Als sie ihre Pferde um das Ranchgebäude herumführten, kam ihnen John entgegen. Der Rancher trug seinen rechten Arm immer noch in Gips. Bei einem Sturz vom Pferd hatte er sich vor einigen Wochen den Arm gebrochen. Der ehemals weiße Gips war inzwischen ziemlich schmutzig geworden, weil John einfach nicht untätig herumsitzen konnte. Irgendetwas gab es für ihn immer zu arbeiten. Da konnte seine Frau Ellie noch so schimpfen. Zum Glück würde der Gips morgen endlich abgenommen werden.

„Beeilt euch, Kinder!“, rief er gut gelaunt. „Mittagessen ist fertig.“

Nachdem Bibi und Tina Sättel und Zaumzeug in dem kleinen Holzschuppen verstaut hatten, ließen sie Zorro und Sally auf die Weide. Die Pferde der Browns waren das ganze Jahr über draußen, sie hatten noch nie einen Stall von innen gesehen.

Als Bibi und Tina die Stufen der Veranda hochstiegen, blieb Tina wie angewurzelt stehen. Sie blickte unverwandt auf den Briefkasten neben der Haustür: Es war eine typisch amerikanische Mailbox mit einem roten Fähnchen, das jetzt nach oben zeigte. Das bedeutete: Der Postbote war da gewesen und hatte Post gebracht!

„Alex! Er hat mir geschrieben“, rief Tina überglücklich. Sie öffnete sofort den Briefkasten und griff hinein. Als ihre Hand wieder zum Vorschein kam, hielt sie eine Postkarte zwischen den Fingern.
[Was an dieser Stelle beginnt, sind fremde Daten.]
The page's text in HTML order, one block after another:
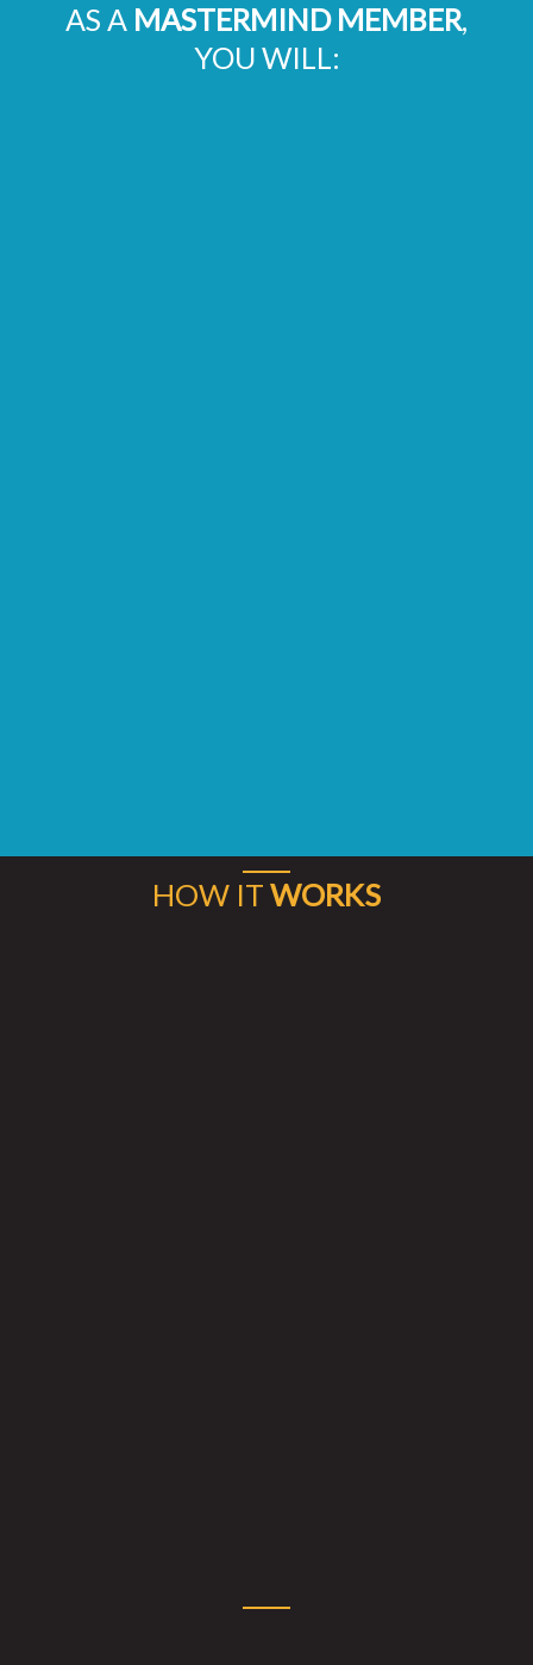
AS A MASTERMIND MEMBER,
YOU WILL:
HOW IT WORKS
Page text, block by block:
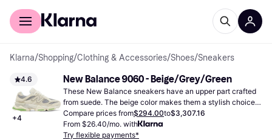
For shoppers
Klarna/Shopping/Clothing & Accessories/Shoes/Sneakers
4.6
+4
New Balance 9060 - Beige/Grey/Green
These New Balance sneakers have an upper part crafted
from suede. The beige color makes them a stylish choice
season after season.
Compare prices from$294.00to$3,307.16
From $26.40/mo. with
Try flexible payments*
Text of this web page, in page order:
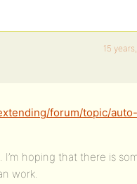
15
forum/topic/
hoping that there is
work.
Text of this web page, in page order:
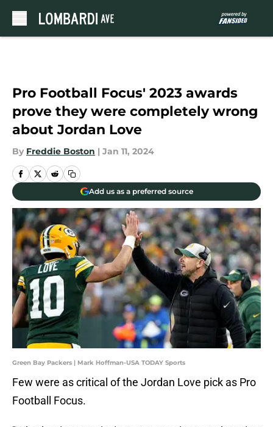
Pro Football Focus' 2023 awards
prove they were completely wrong
about Jordan Love
By Freddie Boston | Jan 11, 2024
Add us as a preferred source
Green Bay Packers | Mark Hoffman-USA TODAY Sports
Few were as critical of the Jordan Love pick as Pro
Football Focus.
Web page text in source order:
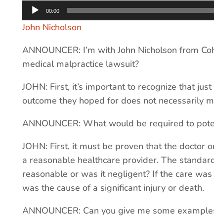
Audio
Player
00:00
John Nicholson
ANNOUNCER: I’m with John Nicholson from
medical malpractice lawsuit?
JOHN: First, it’s important to recognize that
outcome they hoped for does not necessarily
ANNOUNCER: What would be required to
JOHN: First, it must be proven that the doctor
a reasonable healthcare provider. The
reasonable or was it negligent? If the care
was the cause of a significant injury or death.
ANNOUNCER: Can you give me some
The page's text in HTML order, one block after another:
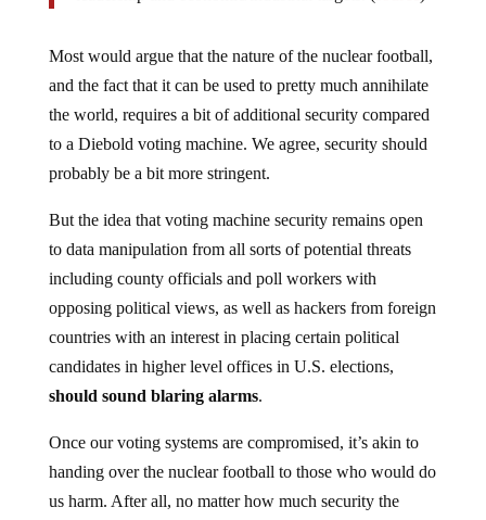
Most would argue that the nature of the nuclear football,
and the fact that it can be used to pretty much annihilate
the world, requires a bit of additional security compared
to a Diebold voting machine. We agree, security should
probably be a bit more stringent.
But the idea that voting machine security remains open
to data manipulation from all sorts of potential threats
including county officials and poll workers with
opposing political views, as well as hackers from foreign
countries with an interest in placing certain political
candidates in higher level offices in U.S. elections,
should sound blaring alarms.
Once our voting systems are compromised, it’s akin to
handing over the nuclear football to those who would do
us harm. After all, no matter how much security the

„Guck mal, Bibi! Wie süß! Alex hat mir eine Cowboy-Postkarte geschickt!“, rief sie.

Tatsächlich: Ein junger Cowboy war auf der Karte abgebildet. Er saß auf einem weißen Pferd, und auch er selbst war ganz in Weiß gekleidet. Der Cowboy trug ein strahlendes Lächeln im Gesicht und sah sehr gut aus.

Als Tina die Karte umdrehte, erstarb ihr Lächeln, als hätte jemand einen Schalter ausgeknipst.

„Die Karte ist gar nicht für mich!“, sagte sie tonlos. „Sondern für Ellie und John. Sie ist auch nicht von Alex, sondern von einem gewissen … Silvio White.“

Tina versuchte, ihre Enttäuschung zu verbergen, aber Bibi kannte sie. Ihre Freundin war den Tränen nah. Arme Tina, dachte Bibi und seufzte. Plötzlich fiel ihr etwas ein: Silvio White – diesen Namen hatte sie schon einmal gehört, oder? Irgendwie kam er ihr bekannt vor. Auch den Cowboy auf der Karte hatte sie schon einmal gesehen.

Wo konnte das bloß gewesen sein?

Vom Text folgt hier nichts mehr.